Keeping decoders simple

6 December 2018, by Jasper Woudenberg

It can take a bit of time to wrap your head around how JSON decoders work. Especially functions like Json.Decode.andThen take a bit of practice to use. The nice thing is that you can almost always work around using these functions, and often this leads to nicer code.

To illustrate I've come up with some JSON describing people and their pets. We're going to attempt writing a simple Elm decoder for it. To make things more challenging I intentionally made the JSON structure a bit unpleasant to work with. Let's take a look at it!

[
  {
    "id": 1,
    "species": "Human",
    "name": "Jasper"
  },
  {
    "id": 2,
    "species": "Dog",
    "name": "Otis",
    "owner": 1
  }
]

The JSON above contains a single person and a single pet, mixed together into a list. A longer sample can contain multiple owners and pets, still in a single list, and in any order 😨. Luckily we're free to model this data differently in our Elm application. The following Model type can store the same data, but ensures all pets have an owner.

type alias Model =
    List Human


type alias Human =
    { id : Id
    , name : String
    , pets : List Pet
    }


type alias Pet =
    { id : Id
    , name : String
    , animal : Animal
    }


type Animal
    = Dog
    | Cat
    | Fish


type Id
    = Id Int

Doesn't that look much nicer?
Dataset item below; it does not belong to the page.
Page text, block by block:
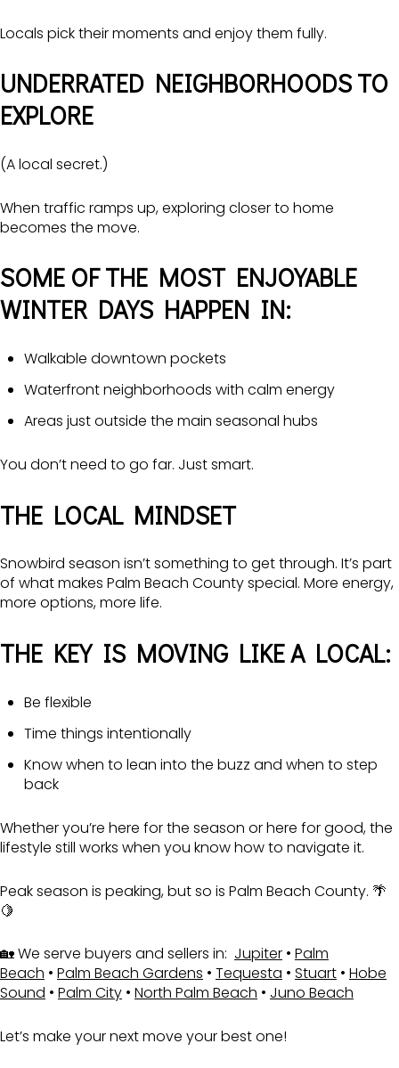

Once we get the data into our Elm application, it's going to be so much nicer to work with! To load JSON data into the application in Elm we'll need to write a JSON decoder. But in this particular case that is no simple task, because the shape of the JSON and Elm type are so different.

We can write a decoder that decodes our JSON data right into our Model type, but to do so we'll need every tool in the decoder toolbox. Luckily there's a simpler approach, always available to us, that only uses basic Json.Decode primitives. To use it, we're going to need an extra Elm type, one that looks like the JSON we're trying to read. Let's call this type BackendData.

type alias BackendData =
    List Individual


type alias Individual =
    { id : Int
    , species : String
    , name : String
    , owner : Maybe Int
    }

This type has almost the exact same shape as the JSON we're trying to decode! Because of this we'll have a much easier time to write a decoder for BackendData then we would writing one for Model. Let's write that decoder now.
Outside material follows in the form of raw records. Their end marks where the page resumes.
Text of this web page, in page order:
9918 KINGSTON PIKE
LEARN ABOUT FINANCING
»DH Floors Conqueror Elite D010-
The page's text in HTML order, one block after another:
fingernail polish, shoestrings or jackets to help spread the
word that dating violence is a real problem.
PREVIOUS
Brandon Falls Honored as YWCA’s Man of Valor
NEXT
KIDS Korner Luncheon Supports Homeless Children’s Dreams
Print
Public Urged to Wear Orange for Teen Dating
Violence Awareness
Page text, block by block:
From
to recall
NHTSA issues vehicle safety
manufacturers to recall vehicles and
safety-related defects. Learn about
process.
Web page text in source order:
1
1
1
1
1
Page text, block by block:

import Json.Decode as Decode exposing (Decoder)


dataDecoder : Decoder BackendData
dataDecoder =
    Decode.list individualDecoder


individualDecoder : Decoder Individual
individualDecoder =
    Decode.map4
        (\id species name owner -> Individual id species name owner)
        Decode.int
        Decode.string
        Decode.string
        (Decode.maybe Decode.int)

Not bad right? If we choose the right Elm type, we can always decode a JSON structure using only a small number of tricks:

A JSON array we can represent in Elm with a List. We decode it using Decode.list.
A JSON object we can represent Elm with a record. We decode it using one of the Decode.map functions (depending on the amount of fields the record has).
JSON values (numbers and string) can be represented in Elm by Ints, Floats, and Strings.
A field that may be absent can be represented in Elm by a Maybe. We decode it using Decode.maybe.
A field that may be null can be represented in Elm by a Maybe. We can decode it using Decode.nullable.
Occasionally you will need oneOf, if a field in the JSON can contain two different types.
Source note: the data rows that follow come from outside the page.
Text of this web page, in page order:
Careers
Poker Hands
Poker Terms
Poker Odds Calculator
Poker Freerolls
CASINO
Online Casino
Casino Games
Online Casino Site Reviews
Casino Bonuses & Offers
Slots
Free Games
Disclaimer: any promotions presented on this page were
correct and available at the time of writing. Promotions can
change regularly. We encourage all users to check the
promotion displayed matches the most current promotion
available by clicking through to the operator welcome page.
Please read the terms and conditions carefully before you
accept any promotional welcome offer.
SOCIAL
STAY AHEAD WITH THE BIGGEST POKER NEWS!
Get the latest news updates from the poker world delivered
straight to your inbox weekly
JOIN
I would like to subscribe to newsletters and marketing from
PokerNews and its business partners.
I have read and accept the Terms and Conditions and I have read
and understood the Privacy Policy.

This is a nice result, but we're not done yet. We have succeeded in decoding our JSON into a BackendData type, but it's not a Model yet. The JSON we started out with was unpleasant to work with because its structure is so different from the Model type we'd like to use in our Elm application. Our BackendData type has the same structure as our JSON and so inherits its problems as well.

We'll need a function that turns our BackendData into a Model, let's call it fromBackendData. It will have a type like this.

fromBackendData :: BackendData -> Result String Model

The function returns a Result because there's a couple of things that can go wrong in this transformation. One example: our data can contain a whale, which is neither a person nor a pet. In cases like that Result allows us to return an error to indicate something went wrong.

fromBackenData is going to take some effort to write, and that's exactly why it's great that we don't need to worry about decoders anymore. Writing JSON decoders is hard, writing transformation functions is also hard. We were always going to have to deal with both these problems, but introducing BackendData allows us to face one problem at the time rather then a combined mega-problem.

There's other benefits. The Elm compiler is going to help us a lot writing fromBackendData. It won't offer the same amount of help writing a decoder that directly decodes the Model.

We can also write tests to help us get the transformation logic right. We could write tests for a decoder that directly decodes the Model too, but we'd need to pass it JSON strings as inputs. Our transformation function takes and returns regular Elm types, so its tests it will be easier to write and maintain.

Because it's pretty long I'll leave the implementation of fromBackendData out of this blogpost. If you're interested, check out the code in Ellie (a big thank you to Tony Gu for a number of fixes and improvements to the code!).

That's it! Any time we're faced with writing a complicated JSON decoder, we can instead choose to write an intermediary type, simple decoder, and transformation function.